Threonine (Thr) and Isoleucine (Ile)
The most frequently encountered cases of sidechain stereochemistry occur in the naturally occurring amino acids threonine and isoleucine, which each contain a chiral carbon atom at their beta carbon position.
L-Thr aka (2S,3R) | PDB Code: THR | CID6288 | |
L-Ile aka (2S,3S) | PDB Code: ILE | CID6306 |
By convention, the D-forms of these amino acids flip both stereocenters.

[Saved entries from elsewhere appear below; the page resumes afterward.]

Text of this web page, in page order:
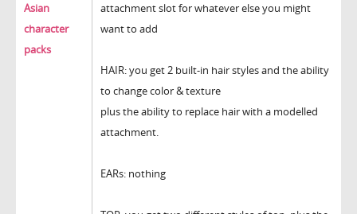
Asian
character
packs
attachment slot for whatever else you might
want to add
HAIR: you get 2 built-in hair styles and the ability
to change color & texture
plus the ability to replace hair with a modelled
attachment.
EARs: nothing
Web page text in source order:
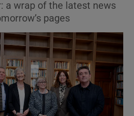
Show Technology sub sections
Show Science sub sections
a wrap of the latest news
pages
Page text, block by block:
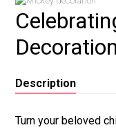
Description
Turn your beloved
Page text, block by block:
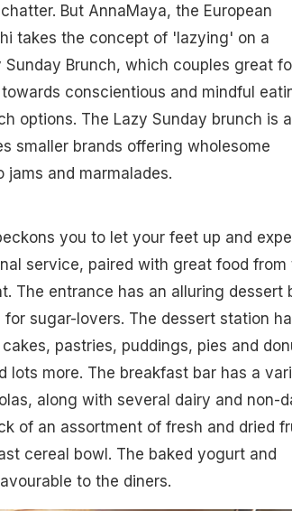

D-Thr aka (2R,3S) | PDB Code: DTR | CID69435 | |
D-Ile aka (2R,3R) | PDB Code: DIL | CID76551 |
The forms of these amino acids where just the sidechain stereochemistry is inverted are referred to as “allo-” forms, allothreonine (written aThr or alloThr) and alloisoleucine (written aIle or alloIle).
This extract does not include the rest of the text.